If you go down that road to try and reduce false positives, you'll end up with a parser for your development language of choice.

1 comments

I haven't tried this approach, but having spent years using one of the best commercial SAST tools, I'm reluctant to dismiss it too quickly.

My SAST generates tons of false positives and is unforgivably slow. If this is orders of magnitude faster, it might be worth the extra false positives.

As a side note, my dream is a SAST that comments directly in the PR like a human reviewer would. Maybe that exists?

The SAST program is probably doing a lot more than a string search tool does.

If the SAST has to process C/C++ source code, then the SAST will parse all the #include'd header files. The SAST may track values to determine if illegal/uninitialized values are used.

A string search tool will skip doing all of that.
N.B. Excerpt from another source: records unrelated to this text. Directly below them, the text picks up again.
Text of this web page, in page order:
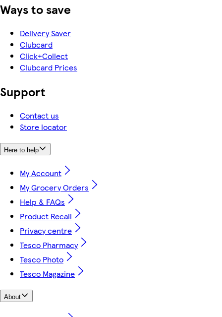
Ways to save
Delivery Saver
Clubcard
Click+Collect
Clubcard Prices
Support
Contact us
Store locator
Here to help
My Account
My Grocery Orders
Help & FAQs
Product Recall
Privacy centre
Tesco Pharmacy
Tesco Photo
Tesco Magazine
About
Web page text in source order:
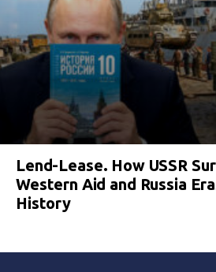
Lend-Lease. How USSR
Western Aid and Russia
History
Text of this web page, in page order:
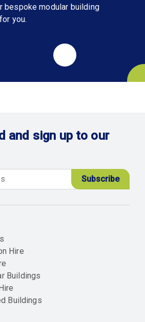
bespoke modular building
you.
and sign up to our
Hire
Buildings
Buildings
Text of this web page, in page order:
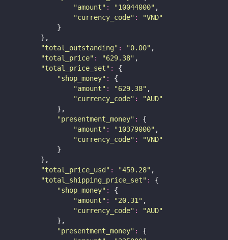
"amount" : "10044000" ,
"currency_code" : "VND"
            }
        },
"total_outstanding" : "0.00" ,
"total_price" : "629.38" ,
"total_price_set" :
{
"shop_money" :
{
"amount" : "629.38" ,
"currency_code" : "AUD"
            },
"presentment_money" :
{
"amount" : "10379000" ,
"currency_code" : "VND"
            }
        },
"total_price_usd " : "459.28" ,
"total_shipping_price_set" :
{
"shop_money" :
{
"amount" : "20.31 " ,
"currency_code" : "AUD"
            },
"presentment_money" :
{
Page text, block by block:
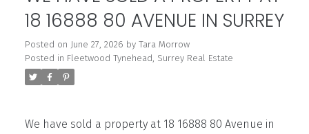
18 16888 80 AVENUE IN SURREY
Posted on June 27, 2026 by Tara Morrow
Posted in Fleetwood Tynehead, Surrey Real Estate
We have sold a property at 18 16888 80 Avenue in
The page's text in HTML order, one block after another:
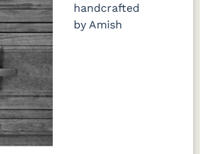
handcrafted
by Amish
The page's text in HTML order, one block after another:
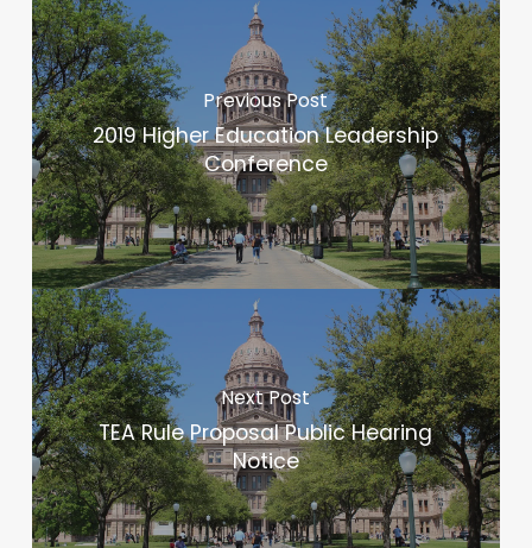
Previous Post
2019 Higher Education Leadership
Conference
Next Post
TEA Rule Proposal Public Hearing
Notice
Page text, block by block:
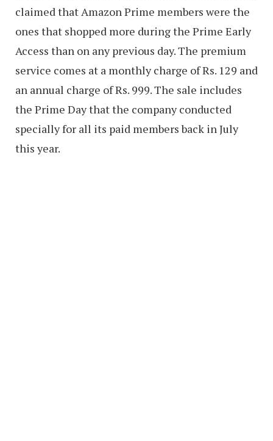
claimed that Amazon Prime members were the
ones that shopped more during the Prime Early
Access than on any previous day. The premium
service comes at a monthly charge of Rs. 129 and
an annual charge of Rs. 999. The sale includes
the Prime Day that the company conducted
specially for all its paid members back in July
this year.
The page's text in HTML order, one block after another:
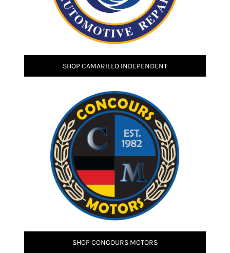
SHOP CAMARILLO INDEPENDENT
SHOP CONCOURS MOTORS
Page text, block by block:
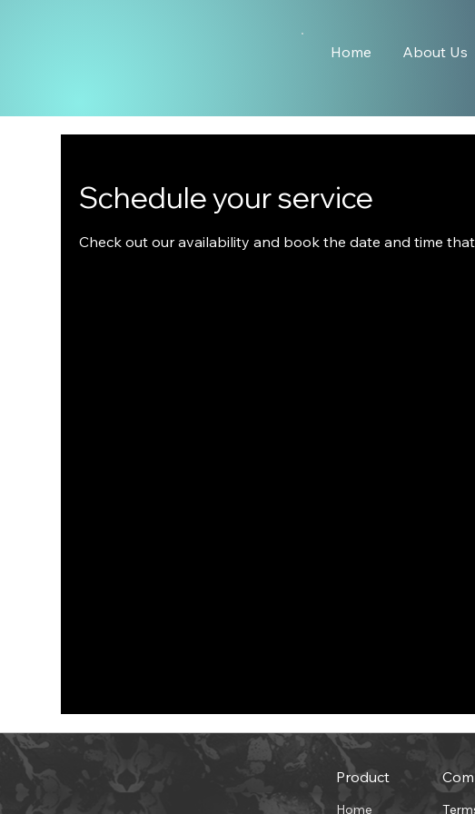
Home About Us
Schedule your service
Check out our availability and book the date and time
Product
Home

If the class of problems you're looking for contains only bad functions/constants, then a string search tool may be fine.

But as I mentioned before, the string search tool may get confused if these bad strings occur in strings/comments/irrelevant #if/#else/#elif sections.

There are another class of bugs dealing with data values which a string search tool can't deal with easily.

As an example, PC-Lint lists the type of problems the program may flag - https://www.gimpel.com/html/lintchks.htm. A string search tool won't know about classes and virtual destructors or other concepts relevant to the programming language in question.

For the string search tool, you'd either invoke the search string tool several times with different search strings for the same source code or slightly more efficient, have one long search string containing all your search strings as alternate search targets for the string search tool.

Either case, when the string search tool spits out a positive result, it won't explain why there is a problem. The dev will have to know or lookup the problem associated with that search result.

When I worked on this area, C/C++ compilers stopped at syntax errors. Most have gotten better at flagging popular problems like variable assignments within if statements, operator precedence bugs, and printf-format string bugs.

Some divisions at Microsoft required devs to run a lightweight SAST before committing changes to locate possible problems ASAP.

It's relatively easy to integrate an SAST into your build system to scan the modified source code just before you're ready to commit the changes.